WebSocket is een integrale technologie in veel moderne webapplicaties. Als je code voor het web schrijft, heb je de term waarschijnlijk al eerder gehoord, maar misschien weet je niet precies wat het is of hoe je het moet gebruiken. Gelukkig is WebSocket geen ingewikkeld concept en kunt u er vrij snel een basisbegrip van krijgen.
Wat is WebSocket?
WebSocket is helaas een van die namen die op het eerste gezicht niet logisch lijkt.
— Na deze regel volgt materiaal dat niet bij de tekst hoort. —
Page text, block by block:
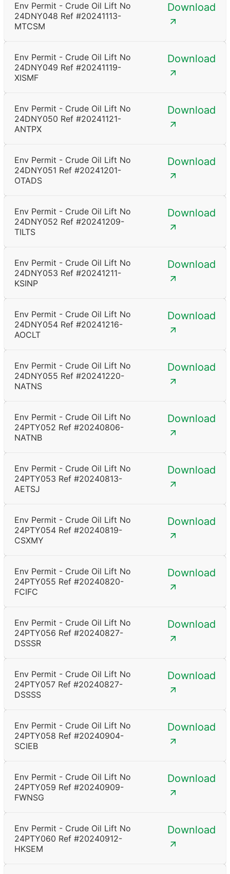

WebSocket is eigenlijk de naam van a communicatie protocol waarmee bidirectionele communicatie tussen de client en de webserver mogelijk is.
In eenvoudiger bewoordingen is WebSocket een technologie waarmee een client en een server een verbinding kunnen maken waarbij beide partijen de ander op elk moment een bericht kunnen sturen.
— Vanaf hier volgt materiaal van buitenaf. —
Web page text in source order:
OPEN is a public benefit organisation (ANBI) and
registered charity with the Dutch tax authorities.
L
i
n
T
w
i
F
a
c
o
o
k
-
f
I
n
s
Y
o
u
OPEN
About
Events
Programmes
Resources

Dit is anders dan bij een gewone HTTP-verbinding, waarbij de client een verzoek moet initiëren, en pas dan kan de server een antwoord sturen. In feite is WebSocket een heel ander communicatieprotocol dan HTTP dat is ontworpen om HTTP-compatibel te zijn. Wanneer een clienttoepassing een WebSocket-verbinding wil starten, moet deze de
HTTP-upgrademechanisme om over te schakelen naar het WebSocket-protocol.Op dit punt denk je misschien: "een protocol is slechts een set regels, hoe kun je dat gebruiken om te coderen?".
Het ontbrekende stuk is iets dat a. wordt genoemd protocolstack. In wezen hebben apparaten die een protocol ondersteunen ingebouwde hardware en software waarmee u toepassingen kunt schrijven die communiceren met behulp van het protocol. Het protocol wordt niet direct gebruikt om iets te bouwen.
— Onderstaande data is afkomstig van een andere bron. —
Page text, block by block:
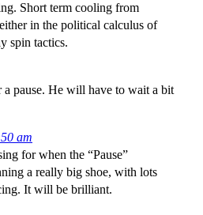
Short term cooling from
in the political calculus of
spin tactics.
a pause. He will have to wait a bit
am
for when the “Pause”
a really big shoe, with lots
It will be brilliant.
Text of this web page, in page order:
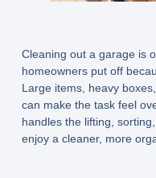
Cleaning out a garage is
homeowners put off
Large items, heavy
can make the task feel
handles the lifting,
enjoy a cleaner, more
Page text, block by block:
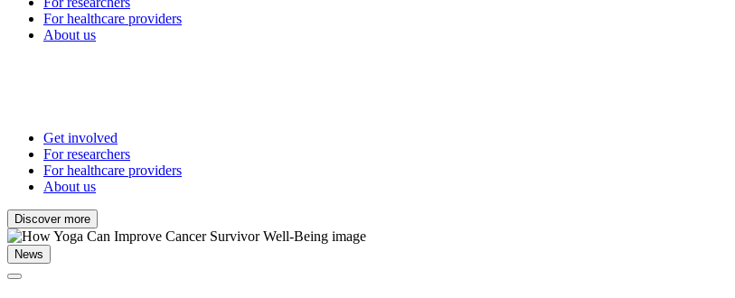
For healthcare providers
About us
Get involved
For researchers
For healthcare providers
About us
Discover more
News
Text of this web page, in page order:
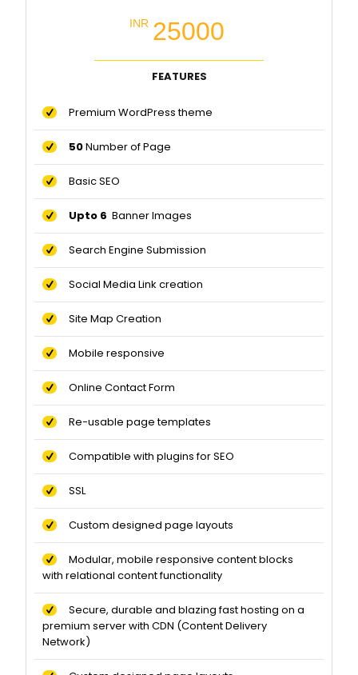
INR 25000
FEATURES
Premium WordPress theme
50Number of Page
Basic SEO
Upto 6 Banner Images
Search Engine Submission
Social Media Link creation
Site Map Creation
Mobile responsive
Online Contact Form
Re-usable page templates
Compatible with plugins for SEO
SSL
Custom designed page layouts
Modular, mobile responsive content blocks
with relational content functionality
Secure, durable and blazing fast hosting on a
premium server with CDN (Content Delivery
Network)
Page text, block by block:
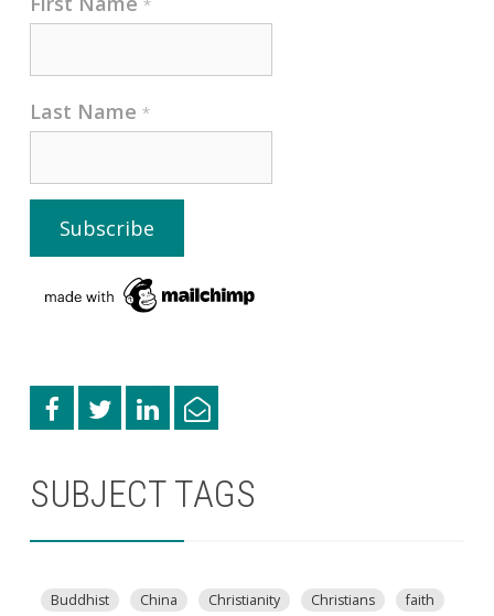
*
Last Name *
SUBJECT TAGS
Buddhist China Christianity Christians
faith

Waarom is WebSocket gemaakt?
Om de noodzaak van WebSocket te illustreren, overweeg het mechanisme achter chatten op internet.
Iemand stuurt een bericht naar de chatserver vanaf zijn apparaat, maar de server moet dat bericht nog naar jouw apparaat sturen voordat je het kunt lezen. Als de server HTTP gebruikt, kan de server dat bericht niet rechtstreeks naar u doorsturen, omdat de server geen verzoeken kan initiëren.
Er zijn een aantal manieren om dit probleem met HTTP op te lossen. Eén manier is dat de client constant updateverzoeken naar de server stuurt, en de server stuurt alle gegevens door die hij in het antwoord heeft. Deze techniek wordt polling genoemd en elk verzoek wordt een poll genoemd. Er zijn twee varianten van polling: lange polling en korte polling.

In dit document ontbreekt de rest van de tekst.